無気力クールな僕ですが、真面目な天然規格外男子に沼りました。
「助けてください」


 なんとなく首を縦に振れない。
 いい年した男が、砂場に埋まって抜け出せなくなるなんてことある?
 実はこれが罠で誰かが俺をどうにかしようと控えてるんじゃないかって周囲を見渡してみるけど、それらしい人はいない。


「えっとー……あ、通報していい?」
「嫌です。 怒られそう」

 子供か。

「お願いです。 少しこの砂を掘ってくれるだけでいいんです」
「……」

 俺は、今日はひどく疲れてる。心も体も。
 もう面倒なことに巻き込まれたくない。
 
「悪いけど別の親切な人に頼みな。 俺急いでるから」
「のんびり歩いてましたよね」
「のんびり急いでたんだよ」
「……」

 しばしの沈黙。

「……おねがいします、親切な金髪さん。
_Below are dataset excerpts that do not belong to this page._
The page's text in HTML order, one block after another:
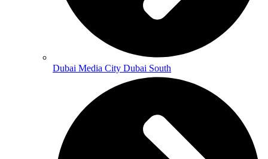
Dubai Media City Dubai South
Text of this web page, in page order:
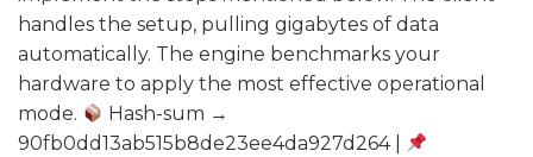
handles the setup, pulling gigabytes of data
automatically. The engine benchmarks your
hardware to apply the most effective operational
mode.
Hash-sum →
90fb0dd13ab515b8de23ee4da927d264 |
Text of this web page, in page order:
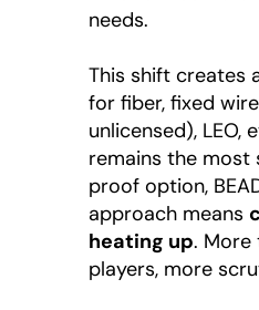
needs.
This shift creates
for fiber, fixed
unlicensed), LEO,
remains the
proof option,
approach means
heating up. More
players, more
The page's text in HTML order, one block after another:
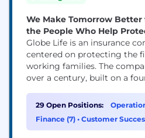
We Make Tomorrow
the People Who Help
Globe Life is an insurance
centered on protecting the
working families. The
over a century, built on a
Life don't simply work in
safeguard futures, show up
moments for real people,
29 Open Positions:
Finance (7) • Customer
Sales (3)
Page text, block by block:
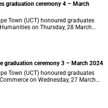
graduation ceremony 4 – March
Town (UCT) honoured graduates
on Thursday, 28 March
graduation ceremony 3 – March 2024
Town (UCT) honoured graduates
on Wednesday, 27 March
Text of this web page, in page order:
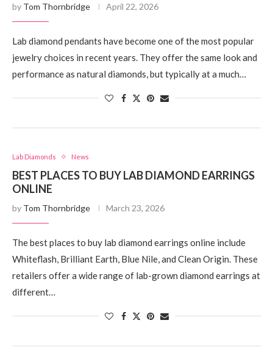
by Tom Thornbridge April 22, 2026
Lab diamond pendants have become one of the most popular
jewelry choices in recent years. They offer the same look and
performance as natural diamonds, but typically at a much…
Lab Diamonds News
BEST PLACES TO BUY LAB DIAMOND EARRINGS
ONLINE
by Tom Thornbridge March 23, 2026
The best places to buy lab diamond earrings online include
Whiteflash, Brilliant Earth, Blue Nile, and Clean Origin. These
retailers offer a wide range of lab-grown diamond earrings at
different…
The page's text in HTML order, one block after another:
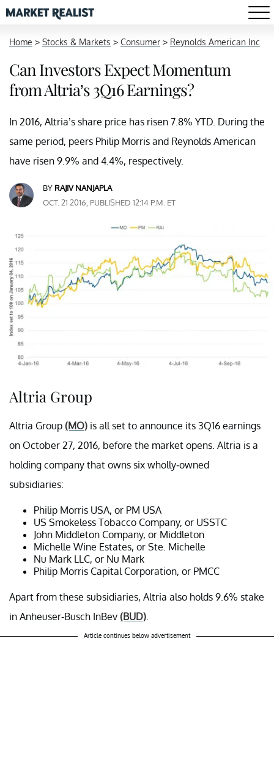
Home > Stocks & Markets > Consumer > Reynolds American Inc
Can Investors Expect Momentum
from Altria’s 3Q16 Earnings?
In 2016, Altria’s share price has risen 7.8% YTD. During the
same period, peers Philip Morris and Reynolds American
have risen 9.9% and 4.4%, respectively.
BY RAJIV NANJAPLA
OCT. 21 2016, PUBLISHED 12:14 P.M. ET
Altria Group
Altria Group (MO) is all set to announce its 3Q16 earnings
on October 27, 2016, before the market opens. Altria is a
holding company that owns six wholly-owned
subsidiaries:
Philip Morris USA, or PM USA
US Smokeless Tobacco Company, or USSTC
John Middleton Company, or Middleton
Michelle Wine Estates, or Ste. Michelle
Nu Mark LLC, or Nu Mark
Philip Morris Capital Corporation, or PMCC
Apart from these subsidiaries, Altria also holds 9.6% stake
in Anheuser-Busch InBev (BUD)
Article continues below advertisement
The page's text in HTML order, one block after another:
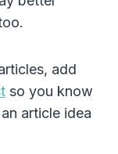
add
so you know
article idea
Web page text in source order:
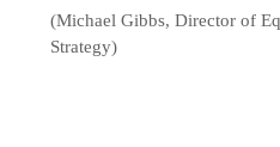
(Michael Gibbs, Director of
Strategy)
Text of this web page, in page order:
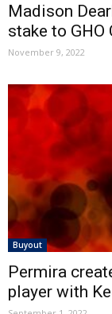
Madison
stake to GHO
November 9, 2022
Buyout
Permira
player with
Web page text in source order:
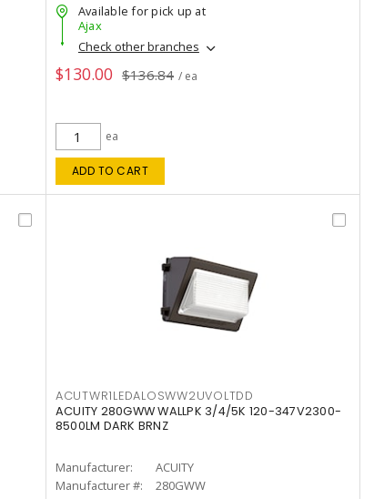
Available for pick up at
Ajax
Check other branches
$130.00 $136.84 / ea
ea
ADD TO CART
ACUTWR1LEDALOSWW2UVOLTDD
ACUITY 280GWW WALLPK 3/4/5K 120-347V2300-
8500LM DARK BRNZ
Manufacturer:
ACUITY
Manufacturer #:
280GWW
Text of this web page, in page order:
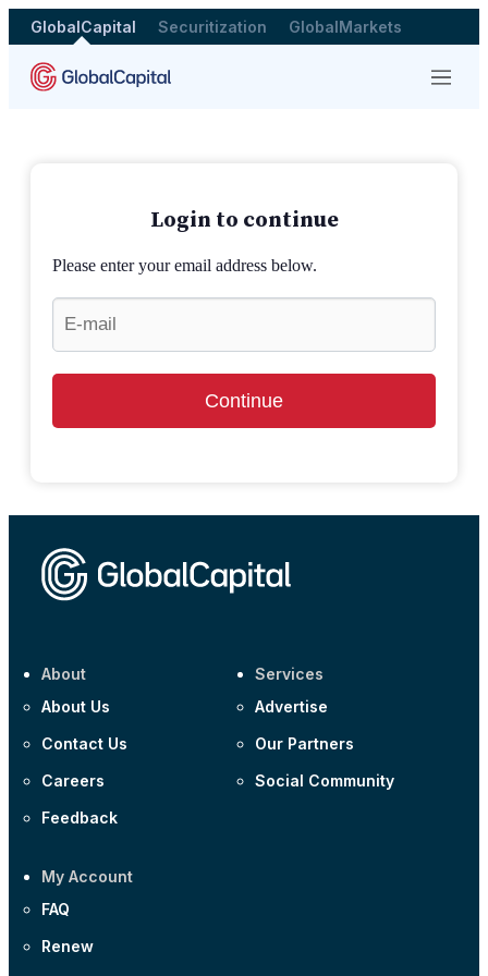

僕が今頼れるのはあなたしかいないんです」
「えー」
「助けてください」
「んー……」
「助けて!!」

 クワッと顔に力を入れた生首くん(仮)の目尻に涙が溜まり始めた。
 さすがにその涙は嘘じゃないと見て、ため息をついた。 ああ、またため息ついっちゃった。

「わかったから泣くなよ」

 自転車のスタンドを下げて停め、生首くん(仮)の近くの砂を掘り始める。
 あーあ、お気に入りの白Tに砂がついた。この汚れ落ちるかな。